Assume: $T(\frac{n}{2}) \leq c \frac{n}{2} \log\left(\frac{n}{2}\right)$

Show: $T(n) \leq c n \log\left(n\right)$

$$2\cdot T(\frac{n}{2}) + c_1 + c_2 n \leq c n \log(n)$$

By the assumption and transitivity, showing the following inequality suffices:
$$2 c \frac{n}{2} \log\left(\frac{n}{2}\right) + c_1 + c_2 n \leq c n \log(n)$$

$$c n \log(n) - c n \log(2) + c_1 + c_2 n \leq c n \log(n)$$

$$c_1 + c_2 n \leq c n \log(2)$$

$$\frac{c_1}{n \log(2)} + \frac{c_2}{\log(2)} \leq c$$

True for any $n_0 \geq \frac{c_1}{\log(2)}$ and $c > \frac{c_2}{\log(2)}+1$

All of the "work" is in the combine step.
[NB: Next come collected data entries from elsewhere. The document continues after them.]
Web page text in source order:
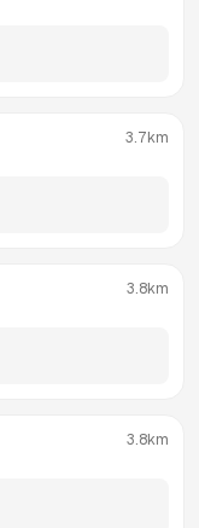
3.7km
3.8km
3.8km
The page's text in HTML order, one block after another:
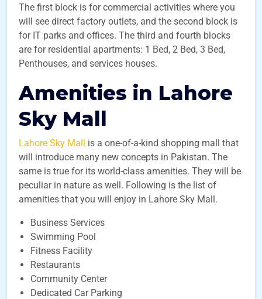
The first block is for commercial activities where you
will see direct factory outlets, and the second block is
for IT parks and offices. The third and fourth blocks
are for residential apartments: 1 Bed, 2 Bed, 3 Bed,
Penthouses, and services houses.
Amenities in Lahore
Sky Mall
Lahore Sky Mall is a one-of-a-kind shopping mall that
will introduce many new concepts in Pakistan. The
same is true for its world-class amenities. They will be
peculiar in nature as well. Following is the list of
amenities that you will enjoy in Lahore Sky Mall.
Business Services
Swimming Pool
Fitness Facility
Restaurants
Community Center
Dedicated Car Parking
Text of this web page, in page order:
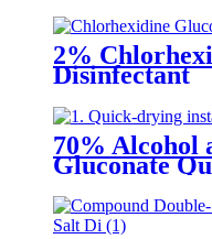
2%
Disinfectant
70% Alcohol
Gluconate
Skin

Can we put the work in the divide step?

Idea 1: Partition the data on the median value.

Idea 2: Partition the data in-place.

#### QuickSort (Idealized) (Wrong)

To sort an array of size $n$:
1. Pick a $pivot$ value.
2. Swap values until...
• array elements at $[1, \frac{n}{2})$ are $\leq pivot$
• array elements at $[\frac{n}{2}, n)$ are $> pivot$
3. Recursively sort $low$
4. Recursively sort $high$

#### QuickSort (Wrong)

def idealizedQuickSort(arr: Array[Int], from: Int, until: Int): Unit =
{
if(until - from < 1){ return }
val pivot = ???
var low = from, high = until -1

while(low < high){
while(arr(low) <= pivot && low < high){ low ++ }
if(low < high){
while(arr(high) > pivot && low < high){ high ++ }
swap(arr, low, high)
}
}
idealizedQuickSort(arr, from = 0,   until = low)
idealizedQuickSort(arr, from = low, until = until)
}

#### QuickSort (Wrong)

If we can obtain a pivot in $O(1)$, what's the complexity?
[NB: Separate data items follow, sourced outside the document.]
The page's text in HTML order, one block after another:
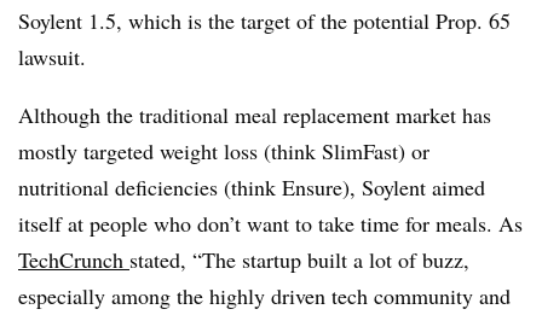
Soylent 1.5, which is the target of the potential Prop. 65
lawsuit.
Although the traditional meal replacement market has
mostly targeted weight loss (think SlimFast) or
nutritional deficiencies (think Ensure), Soylent aimed
itself at people who don’t want to take time for meals. As
TechCrunch stated, “The startup built a lot of buzz,
especially among the highly driven tech community and
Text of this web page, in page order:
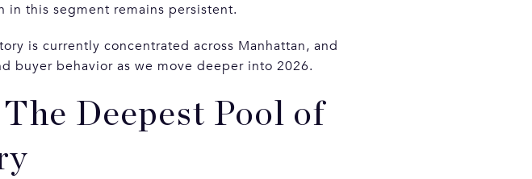
this segment remains persistent.
is currently concentrated across Manhattan, and
buyer behavior as we move deeper into 2026.
Deepest Pool of

$$T_{quicksort}(n) = \begin{cases} \Theta(1) & \textbf{if } n = 1\\ 2 \cdot T(\frac{n}{2}) + \Theta(n) + 0 & \textbf{otherwise} \end{cases}$$

Contrast with MergeSort: $$T_{mergesort}(n) = \begin{cases} \Theta(1) & \textbf{if } n = 1\\ 2 \cdot T(\frac{n}{2}) + \Theta(1) + \Theta(n) & \textbf{otherwise} \end{cases}$$

#### QuickSort

Problem: Finding the median value of an unsorted collection is $O(n\log(n))$

(We'll talk about heaps later)

#### QuickSort

Idea: If we pick a value at random,
on average half the values will be lower.

#### QuickSort

1. Pick a value at random as a $pivot$.
2. Swap values until the array is subdivided into...
• $low$: array elements that are $\leq pivot$
• $pivot$
• $high$: array elements that are $> pivot$
3. Recursively sort $low$
4. Recursively sort $high$

What's the worst-case runtime?

#### QuickSort

What if we always pick the worst pivot?

[8, 7, 6, 5, 4, 3, 2, 1]

[7, 6, 5, 4, 3, 2, 1], 8, []

[6, 5, 4, 3, 2, 1], 7, [], 8

[5, 4, 3, 2, 1], 6, [], 7, 8

...

$$T_{quicksort}(n) \in O(n^2)$$

Is the worst case runtime representative?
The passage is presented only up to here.